Dataset excerpts:
>>>>

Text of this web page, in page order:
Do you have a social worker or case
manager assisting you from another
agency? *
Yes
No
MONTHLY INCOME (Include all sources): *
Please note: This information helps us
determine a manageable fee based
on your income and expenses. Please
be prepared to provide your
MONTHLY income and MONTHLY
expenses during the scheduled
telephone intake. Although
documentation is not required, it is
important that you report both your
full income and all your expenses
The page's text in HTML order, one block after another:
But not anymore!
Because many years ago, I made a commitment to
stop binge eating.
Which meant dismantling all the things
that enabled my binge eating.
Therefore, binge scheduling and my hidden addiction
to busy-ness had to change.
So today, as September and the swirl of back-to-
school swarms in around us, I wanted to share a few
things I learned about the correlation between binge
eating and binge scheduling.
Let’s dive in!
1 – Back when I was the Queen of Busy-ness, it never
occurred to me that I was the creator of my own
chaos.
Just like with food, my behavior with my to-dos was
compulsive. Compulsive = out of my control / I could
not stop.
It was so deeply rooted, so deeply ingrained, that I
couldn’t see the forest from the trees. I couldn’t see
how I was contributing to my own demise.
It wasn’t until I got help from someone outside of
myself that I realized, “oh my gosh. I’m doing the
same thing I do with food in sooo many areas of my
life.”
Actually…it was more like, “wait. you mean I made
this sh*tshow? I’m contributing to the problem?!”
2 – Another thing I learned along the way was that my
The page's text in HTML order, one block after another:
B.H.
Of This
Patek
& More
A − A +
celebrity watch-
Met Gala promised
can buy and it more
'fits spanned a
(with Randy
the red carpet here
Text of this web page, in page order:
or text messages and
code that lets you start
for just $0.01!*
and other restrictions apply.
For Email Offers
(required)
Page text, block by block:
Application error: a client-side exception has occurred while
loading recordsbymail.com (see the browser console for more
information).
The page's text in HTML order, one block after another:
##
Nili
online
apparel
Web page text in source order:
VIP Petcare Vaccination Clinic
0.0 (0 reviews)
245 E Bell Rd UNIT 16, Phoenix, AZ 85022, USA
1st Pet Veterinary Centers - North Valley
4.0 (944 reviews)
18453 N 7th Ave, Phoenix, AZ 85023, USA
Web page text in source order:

<<<<

→ What to produce
Copy the data above in full, character for character.

→ Task response
Text of this web page, in page order:
Do you have a social worker or case
manager assisting you from another
agency? *
Yes
No
MONTHLY INCOME (Include all sources): *
Please note: This information helps us
determine a manageable fee based
on your income and expenses. Please
be prepared to provide your
MONTHLY income and MONTHLY
expenses during the scheduled
telephone intake. Although
documentation is not required, it is
important that you report both your
full income and all your expenses
The page's text in HTML order, one block after another:
But not anymore!
Because many years ago, I made a commitment to
stop binge eating.
Which meant dismantling all the things
that enabled my binge eating.
Therefore, binge scheduling and my hidden addiction
to busy-ness had to change.
So today, as September and the swirl of back-to-
school swarms in around us, I wanted to share a few
things I learned about the correlation between binge
eating and binge scheduling.
Let’s dive in!
1 – Back when I was the Queen of Busy-ness, it never
occurred to me that I was the creator of my own
chaos.
Just like with food, my behavior with my to-dos was
compulsive. Compulsive = out of my control / I could
not stop.
It was so deeply rooted, so deeply ingrained, that I
couldn’t see the forest from the trees. I couldn’t see
how I was contributing to my own demise.
It wasn’t until I got help from someone outside of
myself that I realized, “oh my gosh. I’m doing the
same thing I do with food in sooo many areas of my
life.”
Actually…it was more like, “wait. you mean I made
this sh*tshow? I’m contributing to the problem?!”
2 – Another thing I learned along the way was that my
The page's text in HTML order, one block after another:
B.H.
Of This
Patek
& More
A − A +
celebrity watch-
Met Gala promised
can buy and it more
'fits spanned a
(with Randy
the red carpet here
Text of this web page, in page order:
or text messages and
code that lets you start
for just $0.01!*
and other restrictions apply.
For Email Offers
(required)
Page text, block by block:
Application error: a client-side exception has occurred while
loading recordsbymail.com (see the browser console for more
information).
The page's text in HTML order, one block after another:
##
Nili
online
apparel
Web page text in source order:
VIP Petcare Vaccination Clinic
0.0 (0 reviews)
245 E Bell Rd UNIT 16, Phoenix, AZ 85022, USA
1st Pet Veterinary Centers - North Valley
4.0 (944 reviews)
18453 N 7th Ave, Phoenix, AZ 85023, USA
Web page text in source order:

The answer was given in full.